Cette fois, j’ai décidé de déménager.

Après des années à me plaindre que je souhaitais quitter Paris mais ne sachant pas réellement où je sentais l’envie de poser mes valises, je n’en pouvais plus de m’entendre répéter le même refrain. Le confinement m’aura enfin donné la réponse à ma question, tant de fois posée, mais toujours restée en suspend. Face à mon indécision, une amie me disait régulièrement que si la réponse n’était pas claire, c’est probablement parce que je ne me posais pas la bonne question. Là, la question n’était plus « où as-tu envie d’aller vivre ? » mais « s’il y avait un confinement et que tu pouvais choisir où le passer, où serais-tu ? » et là, la réponse est venue naturellement. J’étais assise sur le lit, les jambes croisées, le dos droit, et c’était tellement évident que j’ai reconnu la voix de mon intuition. Je savais que c’était ça qu’il fallait faire. Repartir vivre dans mon ancienne ville. Que ce n’était pas pour la vie, que si je changeais d’avis dans les années à venir, je pourrais encore une fois prendre un autre virage. C’était ce que je devais faire maintenant.

Si je vous en parle c’est parce que j’ai remarqué une chose dans mes discussions autour de moi : le doute qui m’a habité pendant si longtemps, nous sommes plein à vivre avec. Comme un gros cailloux bien lourd qui nous empêche d’avancer et que l’on continue de trimballer absolument partout avec nous alors que ce cailloux, on était pas obligé de le ramasser sur le bord de la route à la base.

Lorsque j’ai démissionné on m’a dit : tu as du courage
Lorsque j’ai lancé mon entreprise on m’a dit : tu as du courage
Lorsque j’ai coupé mes cheveux on m’a dit : tu as du courage
Lorsque j’ai déménagé on m’a dit : tu as du courage

Pourtant, ces actions ne m’ont pas vraiment demandé du courage (en tout cas pas comme je l’entends).
Je n’ai rien fait que de répondre à mes besoins d’abord, et ensuite à ma curiosité naturelle.

Ce n’est pas du courage ou de la bravoure, je veux dire … je n’ai pas risqué ma vie en faisant ça.
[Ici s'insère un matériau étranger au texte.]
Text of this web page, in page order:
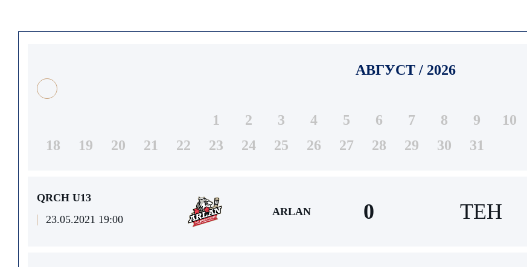
АВГУСТ / 2026
1 2 3 4 5 6 7 8 9 10
18
19 20 21 22 23 24 25 26 27 28 29 30 31
QRCH U13
23.05.2021 19:00
ARLAN 0 TEH

Les risques étaient calculés (un minimum, je ne suis pas d’une nature téméraire puisque je suis terriblement anxieuse). Ma curiosité était la plus forte et je savais que si je tombais, si je me ramassais, il y aurait bien un moyen d’une manière ou d’une autre de changer de voix.

Bien sûr que je comprends que lorsque l’on a une famille etc, les choses sont différentes, donc je m’adresse plutôt aux personnes comme moi qui ne sont pas mariés, n’ont pas d’enfants, pas de crédit sur le dos, et qui pourtant vivent leur vie comme s’ils étaient pieds & poings liés au projet professionnel qu’ils se sont un jour imaginés (probablement influencé par leurs amis & leur famille).

Le point important à souligner, il me semble, est que je ne sais jamais si « je prends la meilleure des décisions ». Ce que je sais, par contre, c’est que je prends une bonne décision en fonction des informations que j’ai à ma disposition à ce moment là, c’est tout.

J’essaye d’avancer dans ma vie en me disant qu’il y a des périodes, des cycles, et que parfois certains se finissent et que nous devons en faire le deuil. Je sais que nous avons toujours envie d’aller vers « le mieux » mais parfois il faut se demander qu’est-ce que « le mieux » signifie pour soi même (et non pour les autres). Aussi, j’aime voir ces cycles comme étant des petites vies à part entières qui sont tout simplement différentes d’avant. Cela m’aide à les vivre sans être dans un état mental de comparaison mais de simplement la vivre pour ce qu’elle est : différente. Pas moins bien, ou mieux. Juste différent.

J’ai donc déménagé, il y a des choses que je ne peux plus faire, des choses nouvelles que je peux faire. L’important pour moi à l’instant où j’écris, est de savoir si au global ma balance « émotionnelle » est positive ou négative. Car l’idée n’est pas d’être inactif si l’on va mal. C’est l’inverse. C’est de savoir dire « au revoir » aux choses lorsqu’elles ne nous conviennent plus, sans être alourdi par le poids du doute voire pire, du regret.

Est-ce que j’ai eu peur à chaque virage dans ma vie ? Bien entendu. Je continue à avoir peur, toujours. C’est dans ma nature de l’être. Néanmoins, à force de travail pour dépasser les peurs infondées qui m’habitent, je commence à les apprivoiser et à comprendre le vrai message qu’elles souhaitent me faire passer (peur de la mort, peur d’être rejetée, …).

Est-ce que je regrette une de mes décisions ? Pour l’instant, aucune.